Despite best efforts, for example, it took many months to put in place an effective communications operation in the post-major-conflict Afghanistan and in Iraq.
In some cases, military public affairs officials have had little communications training and little, if any, grounding in the importance of timing, and rapid response, and the realities of digital and broadcast media.
We've become somewhat more adept in these areas, but progress is slow. And importantly, public affairs posts have not proven to be career enhancing in the military. Quite the contrary. Anyone who looks at those careers and recognizes the near-instantaneously public penalty that is imposed on someone in the military who is involved in anything that the media judges instantaneously to be imperfect or improper and that then requires a long time to figure out what actually took place, people are -- you know, military people are intelligent, they'll move away from those careers.
We need to get better at:
- Engaging experts from both within and outside of government to help communicate;
- To rapidly deploying the best military communications capabilities to new theaters of operation,
- Developing and executing multifaceted media campaigns -- print, radio, television and Internet.
But let there be no doubt -- the longer it takes to put a strategic communication framework into place, the more we can be certain that the vacuum will be filled by the enemy and by news informers that most assuredly will not paint an accurate picture of what is actually taking place.
There are some signs of modest progress. Within the past year and a half, the U.S. military's Joint Forces Command has developed a rapidly deployable communication team. They are organized and focused on specific geographical areas of the world.
For example, soon after the devastating earthquakes in Pakistan, I had occasion to fly over the areas where entire sides of mountains had collapsed because of the quake, and entire cities and villages were gone and just rubbled, where the roofs had all just collapsed down to the ground and there were no walls left. One of these newly fashioned teams -- military teams went along with our very sizable military forces into the disaster area.
And operating in conjunction with other federal agencies and the U.S. Embassy, they worked directly with the commander who was in charge of the humanitarian effort, there to help focus the attention on the U.S. government's truly extraordinary commitment to helping the Pakistani people.

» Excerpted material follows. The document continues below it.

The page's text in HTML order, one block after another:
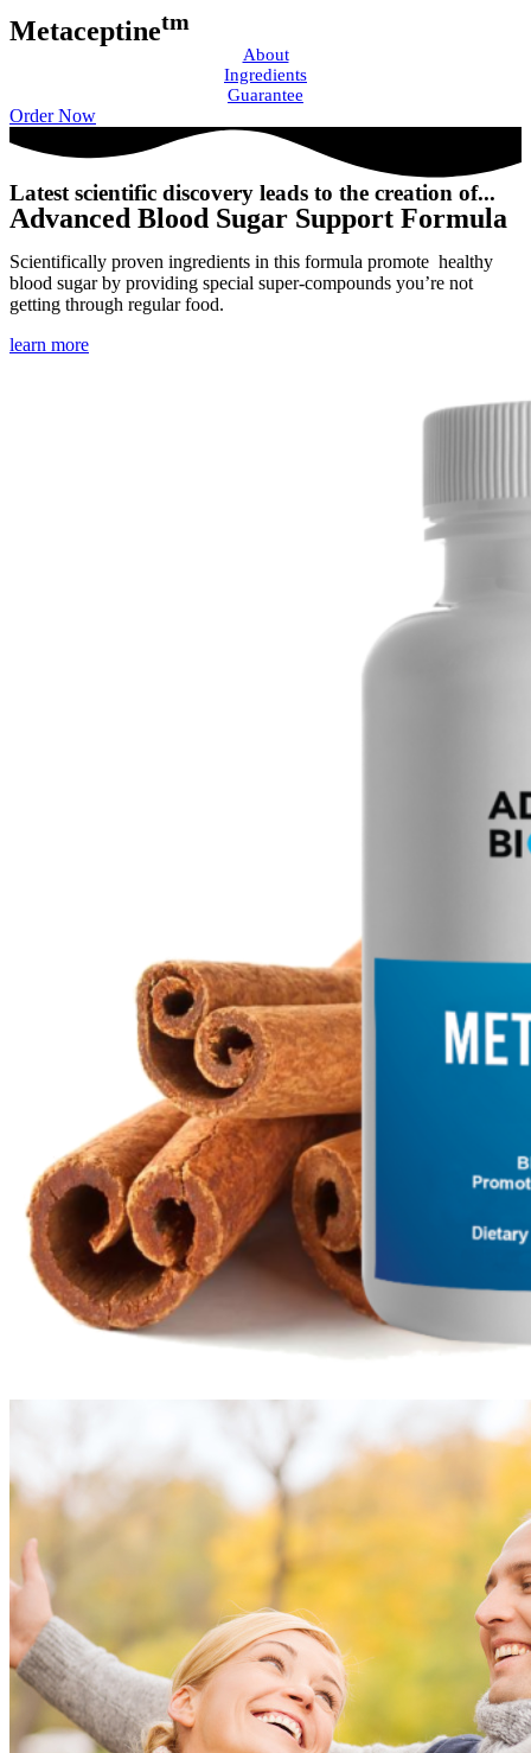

Public opinion surveys taken by private groups in Pakistan, before and after the earthquake, suggest that public attitudes in that country regarding the United States changed dramatically because of the new awareness by the Pakistani public. Indeed, it was not long before the favorite toy in Pakistan was a small replica of a Chinook helicopter, they were just everywhere in that country -- because of the many lives that our helicopters saved, and the mountain of relief supplies that they delivered. The communications team was attached to it and rapidly deployable and needed because, frankly, we were concerned about our troops' safety. Given the number of people in that country that do not favor the West and the potential difficulties that occurred, we were uncertain as to what the reception would be. The reception over time was terrific.
Second, government public affairs and public diplomacy efforts are slowly beginning to reorient staffing and schedules and culture to engage the full range of media that are having such an impact today.

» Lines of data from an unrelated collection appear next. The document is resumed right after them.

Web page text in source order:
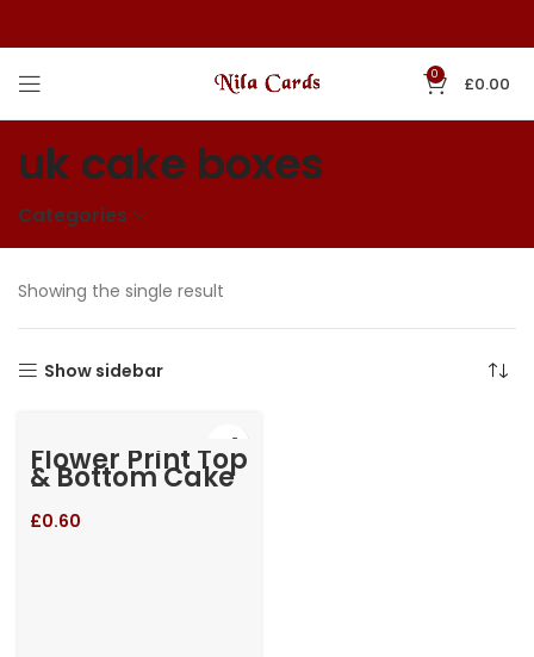
0 £0.00
uk cake boxes
Categories
Showing the single result
Show sidebar
Flower Print Top
& Bottom Cake
Box
£0.60
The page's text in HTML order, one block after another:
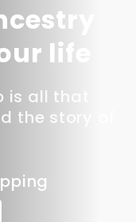
life
is all that
the story of
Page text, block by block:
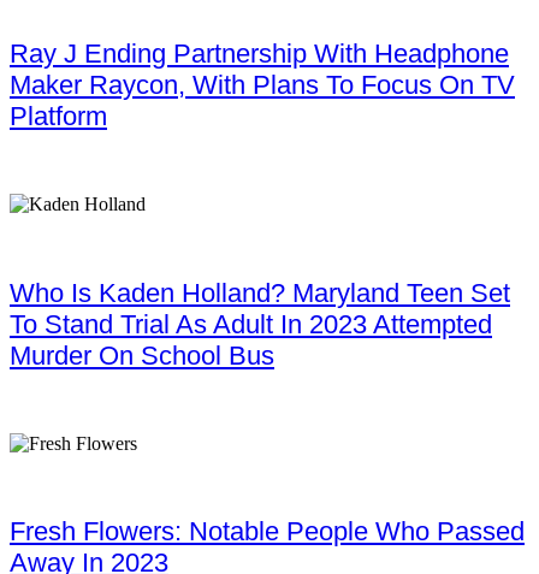
Ray J Ending Partnership With Headphone
Maker Raycon, With Plans To Focus On TV
Platform
Who Is Kaden Holland? Maryland Teen Set
To Stand Trial As Adult In 2023 Attempted
Murder On School Bus
Fresh Flowers: Notable People Who Passed
Away In 2023

Our U.S. Central Command, for example, has launched an online communications effort that includes electronic news updates and a links campaign that has resulted in several hundred blogs receiving and publishing CENTCOM content.
The U.S. government will have to develop an institutional capability to anticipate and act within the same news cycle. That will require instituting 24-hour press operation centers, elevating Internet operations and other channels of communication to the equal status with the traditional 20th Century press relations. It will result in much less reliance on the traditional print press, just as the publics of the U.S. and the world are relying less on newspapers as their principal source of information.
And it will require attracting more experts in these areas from the private sector to government service.
This also will likely mean embracing new institutions to engage people across the world. During the Cold War, institutions such as the U.S. Information Agency and Radio Free Europe -- just to mention a couple of examples -- proved to be valuable instruments for the United States.
We need to consider the possibility of new organizations and programs that can serve a similar valuable role in the war on terror in this new century.
What, for example, should a U.S. Information Agency, or a Radio Free Europe for the 21st Century look like? We remember -- John Brademas, I'm sure…, and I do -- I think it was -- USIA was highly criticized because they did a film on President Kennedy going to India, if my memory serves me correctly, and that film was then used in the United States. And the argument was, of course, that it was taking taxpayers' dollars, creating a film that was promoting a person running for public office in the United States and propagandizing the American people. Of course, when you speak today, there's no one audience; there are multiple audiences. So -- we can't avoid communicating -- whatever it is we communicate inevitably is going to be heard by multiple audiences.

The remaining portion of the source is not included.